- **Problem details**
Would you please copy the part of the material below that opens with the line containing "Tender Loving Care..." and closes with the line containing "Support Our Work"? Copy it exactly, and only it.

- **Data shown**
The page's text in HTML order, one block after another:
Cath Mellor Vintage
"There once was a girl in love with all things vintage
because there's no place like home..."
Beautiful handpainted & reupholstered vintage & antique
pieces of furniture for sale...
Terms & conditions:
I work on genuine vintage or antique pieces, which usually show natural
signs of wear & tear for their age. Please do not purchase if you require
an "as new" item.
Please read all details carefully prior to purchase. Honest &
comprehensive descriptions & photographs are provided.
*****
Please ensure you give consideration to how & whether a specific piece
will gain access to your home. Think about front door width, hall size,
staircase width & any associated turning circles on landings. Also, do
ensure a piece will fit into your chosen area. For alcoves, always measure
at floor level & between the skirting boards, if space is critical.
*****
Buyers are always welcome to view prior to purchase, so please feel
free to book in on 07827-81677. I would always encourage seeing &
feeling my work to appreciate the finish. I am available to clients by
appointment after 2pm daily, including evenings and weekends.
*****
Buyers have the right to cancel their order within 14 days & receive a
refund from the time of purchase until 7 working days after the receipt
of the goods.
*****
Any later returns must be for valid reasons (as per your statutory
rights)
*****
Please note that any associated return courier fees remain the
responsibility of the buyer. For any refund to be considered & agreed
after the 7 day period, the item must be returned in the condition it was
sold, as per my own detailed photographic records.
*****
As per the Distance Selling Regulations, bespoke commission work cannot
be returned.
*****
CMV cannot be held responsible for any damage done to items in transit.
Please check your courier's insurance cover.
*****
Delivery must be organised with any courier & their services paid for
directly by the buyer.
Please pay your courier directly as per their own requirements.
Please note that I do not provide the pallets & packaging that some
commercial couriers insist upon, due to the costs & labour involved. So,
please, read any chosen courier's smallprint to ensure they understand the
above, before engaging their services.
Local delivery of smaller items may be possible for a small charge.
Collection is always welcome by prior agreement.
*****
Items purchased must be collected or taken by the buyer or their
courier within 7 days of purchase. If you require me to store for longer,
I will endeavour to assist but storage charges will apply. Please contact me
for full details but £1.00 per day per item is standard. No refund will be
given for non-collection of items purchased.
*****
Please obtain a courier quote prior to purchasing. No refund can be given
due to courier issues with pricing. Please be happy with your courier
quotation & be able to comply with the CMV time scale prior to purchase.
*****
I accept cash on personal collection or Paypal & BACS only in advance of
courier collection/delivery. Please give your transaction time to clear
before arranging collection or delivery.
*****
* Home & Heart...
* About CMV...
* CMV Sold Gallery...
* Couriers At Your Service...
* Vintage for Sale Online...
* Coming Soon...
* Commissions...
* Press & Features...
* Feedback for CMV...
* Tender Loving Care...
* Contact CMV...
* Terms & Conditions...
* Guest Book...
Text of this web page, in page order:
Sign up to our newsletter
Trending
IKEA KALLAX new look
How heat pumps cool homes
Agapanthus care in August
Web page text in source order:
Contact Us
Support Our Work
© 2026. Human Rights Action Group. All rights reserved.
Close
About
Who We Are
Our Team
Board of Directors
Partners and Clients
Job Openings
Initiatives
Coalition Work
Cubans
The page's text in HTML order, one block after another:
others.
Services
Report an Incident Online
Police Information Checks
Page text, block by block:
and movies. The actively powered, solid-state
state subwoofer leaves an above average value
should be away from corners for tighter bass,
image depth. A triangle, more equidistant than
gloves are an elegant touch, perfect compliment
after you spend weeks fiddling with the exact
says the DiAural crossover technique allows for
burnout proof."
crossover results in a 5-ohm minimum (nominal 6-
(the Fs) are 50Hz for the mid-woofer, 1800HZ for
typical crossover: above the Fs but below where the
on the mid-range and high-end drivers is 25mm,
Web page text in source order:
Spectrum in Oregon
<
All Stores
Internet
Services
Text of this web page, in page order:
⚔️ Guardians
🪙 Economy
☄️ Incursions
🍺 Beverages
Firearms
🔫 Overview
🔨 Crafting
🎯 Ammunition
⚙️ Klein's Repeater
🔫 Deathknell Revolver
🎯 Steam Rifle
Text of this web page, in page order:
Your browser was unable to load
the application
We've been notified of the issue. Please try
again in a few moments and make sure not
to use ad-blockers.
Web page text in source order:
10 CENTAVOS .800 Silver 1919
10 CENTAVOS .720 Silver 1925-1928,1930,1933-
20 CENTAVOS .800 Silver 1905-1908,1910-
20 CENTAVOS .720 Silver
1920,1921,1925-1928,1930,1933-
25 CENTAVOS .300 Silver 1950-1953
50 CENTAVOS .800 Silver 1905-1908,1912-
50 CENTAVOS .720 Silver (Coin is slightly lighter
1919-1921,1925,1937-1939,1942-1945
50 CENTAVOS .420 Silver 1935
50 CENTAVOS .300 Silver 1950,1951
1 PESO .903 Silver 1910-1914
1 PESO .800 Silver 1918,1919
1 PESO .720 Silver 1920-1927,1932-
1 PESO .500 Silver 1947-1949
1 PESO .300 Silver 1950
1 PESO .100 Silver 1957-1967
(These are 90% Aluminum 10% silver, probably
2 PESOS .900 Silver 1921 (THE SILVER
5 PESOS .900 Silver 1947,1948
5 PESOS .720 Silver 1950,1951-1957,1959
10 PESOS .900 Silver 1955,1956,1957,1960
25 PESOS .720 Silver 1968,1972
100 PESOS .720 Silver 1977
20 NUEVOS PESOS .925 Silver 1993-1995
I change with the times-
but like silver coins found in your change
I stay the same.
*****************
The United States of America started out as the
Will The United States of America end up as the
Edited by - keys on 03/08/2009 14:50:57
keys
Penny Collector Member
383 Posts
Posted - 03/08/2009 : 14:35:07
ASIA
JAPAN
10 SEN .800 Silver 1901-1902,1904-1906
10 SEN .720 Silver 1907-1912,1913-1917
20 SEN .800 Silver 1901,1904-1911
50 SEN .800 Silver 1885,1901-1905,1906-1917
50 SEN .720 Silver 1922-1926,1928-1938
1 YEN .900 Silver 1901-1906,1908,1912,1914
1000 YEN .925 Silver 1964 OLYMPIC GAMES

- **Task response**
* Tender Loving Care...
* Contact CMV...
* Terms & Conditions...
* Guest Book...
Text of this web page, in page order:
Sign up to our newsletter
Trending
IKEA KALLAX new look
How heat pumps cool homes
Agapanthus care in August
Web page text in source order:
Contact Us
Support Our Work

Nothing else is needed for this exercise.